--- WHAT THE EXERCISE ASKS ---
Images excluded, reproduce each line of the records exactly as it stands.

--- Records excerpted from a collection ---
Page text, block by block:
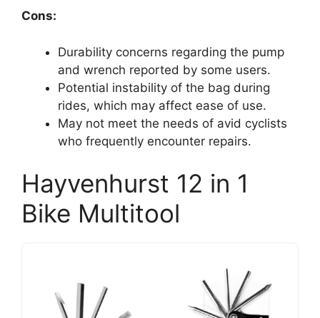
Cons:
Durability concerns regarding the pump
and wrench reported by some users.
Potential instability of the bag during
rides, which may affect ease of use.
May not meet the needs of avid cyclists
who frequently encounter repairs.
Hayvenhurst 12 in 1
Bike Multitool
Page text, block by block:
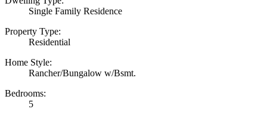
Single Family Residence
Property Type:
Residential
Home Style:
Rancher/Bungalow w/Bsmt.
Bedrooms:
5
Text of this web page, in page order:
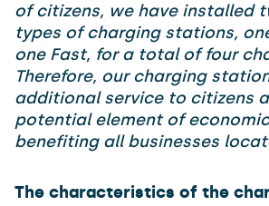
of citizens, we have installed
types of charging stations,
one Fast, for a total of four
Therefore, our charging
additional service to citizens
potential element of
benefiting all businesses
The characteristics of the

--- TASK ANSWER ---
Page text, block by block:
Cons:
Durability concerns regarding the pump
and wrench reported by some users.
Potential instability of the bag during
rides, which may affect ease of use.
May not meet the needs of avid cyclists
who frequently encounter repairs.
Hayvenhurst 12 in 1
Bike Multitool
Page text, block by block:
Single Family Residence
Property Type:
Residential
Home Style:
Rancher/Bungalow w/Bsmt.
Bedrooms:
5
Text of this web page, in page order:
of citizens, we have installed
types of charging stations,
one Fast, for a total of four
Therefore, our charging
additional service to citizens
potential element of
benefiting all businesses
The characteristics of the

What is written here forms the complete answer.